Researchers with the COVID States Project, a multi-university consortium of researchers, analyzed survey data involving more than 400,000 respondents collected between May 2020 to January 2023. They found that, among other things, reported rates of depression among adults were three times higher than national data collected from 2013 to 2016—and were far higher among younger people.  

Researchers deployed the Patient Health Questionnaire-9—a primary care standard measure of depression severity—to measure the psychological distress reported by respondents of 19 surveys conducted during that three-year time frame.

Thursday’s report, the researchers say, is an accounting of mental health trends among, in particular, American young adults—examining everything from depression and anxiety, to feelings of loneliness and isolation. Researchers surveyed 24,948 respondents between ages 18 and 24, stratified according to a number of socioeconomic factors. 

“The size of our surveys allows us to report trends in depression, anxiety, stress, and loneliness by age, employment status, gender, sexual orientation, household income and race,” researchers wrote.

Among other key findings, researchers found that 24% of Americans surveyed during the pandemic years met the diagnostic criteria for at least moderate depression, compared to the 8% of adults the Centers for Disease Control and Prevention reported as having had depression from 2013 to 2016. 

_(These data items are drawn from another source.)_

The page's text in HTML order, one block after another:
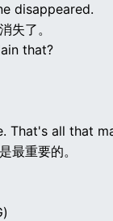
disappeared.
失了。
that?
That's all that
最重要的。
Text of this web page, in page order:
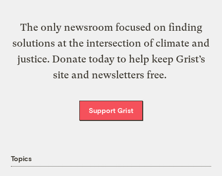
The only newsroom focused on finding
solutions at the intersection of climate and
justice. Donate today to help keep Grist’s
site and newsletters free.
Support Grist
Topics

Among young adults between the ages of 18 and 24 years old, the number sits at a startling 44%, 24% of whom researchers said met criteria for “moderate to severe or severe depression.” 

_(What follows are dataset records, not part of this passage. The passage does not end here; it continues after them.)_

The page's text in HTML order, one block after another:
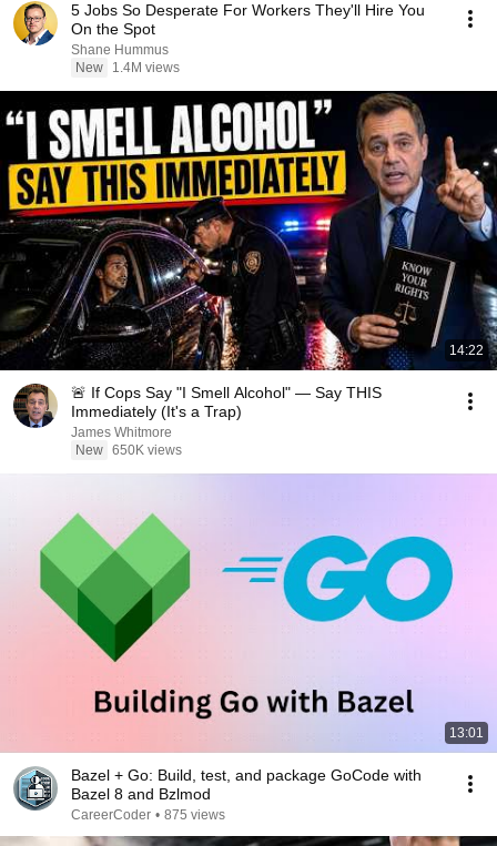
5 Jobs So Desperate For Workers They'll Hire You
On the Spot
Shane Hummus
New
1.4M views
14:22
🚨 If Cops Say "I Smell Alcohol" — Say THIS
Immediately (It's a Trap)
James Whitmore
New 650K views
13:01
Bazel + Go: Build, test, and package GoCode with
Bazel 8 and Bzlmod
CareerCoder • 875 views

These figures are slightly down, researchers said, from the figures reported roughly 12 months earlier. 

The persistence and the prevalence of mental health problems among Americans is concerning, says David Lazer, university distinguished professor of political science and computer sciences, who co-authored the report. 

“Younger people have much higher levels of potential depression than older—nearly half,” Lazer says. 

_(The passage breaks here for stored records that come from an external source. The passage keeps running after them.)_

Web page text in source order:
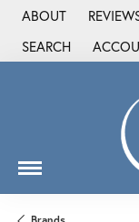
ABOUT
SEARCH
TOGGLE
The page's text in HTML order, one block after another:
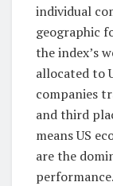
individual
geographic
the index’s
allocated to
companies
and third
means US
are the
performance.

“These numbers have improved only slightly since the low points during the pandemic, even though people have dramatically reduced their behavioral isolation,” Lazer says. “People—including young people—are going out again.”

Additionally, researchers found disparities in who among the young adult cohort was most impacted by mental health according to gender and sexuality. Young women, for example, reported higher levels of depression, stress and anxiety than young men, researchers wrote.

Those respondents who identified as gay, lesbian or bisexual, for example, were “significantly more likely” than older and straight or heterosexual respondents to report symptoms of depression, anxiety and higher levels of stress, researchers wrote. Roughly 63% of 18 to 24-year-olds who identified as gay, lesbian or bisexual met the criteria for at least moderate depression, they wrote.

“There are certain subsets of young people that are at significantly higher risk, including women, and individuals identifying as gay, lesbian or bisexual,” Lazer says. 

Researchers observed changes in respondents’ behavior. People between the ages 18 to 24 said they aren’t “avoiding public places, avoiding contact with others or wearing face masks outside the home” as often as they did in earlier surveys, the data shows. 

Despite the “many claims” that pandemic restrictions had negative effects on the mental health of Americans, the researchers were careful not to make any specific causal claims about those policies and the levels of distress people report feeling. 

“It should be noted that we have minimal equivalent pre-pandemic data for comparison so we cannot establish that the COVID-19 pandemic caused these increases,” researchers wrote. “However, our surveys reveal that depression rates are not lowering despite young Americans beginning to return to their pre-pandemic behaviors.”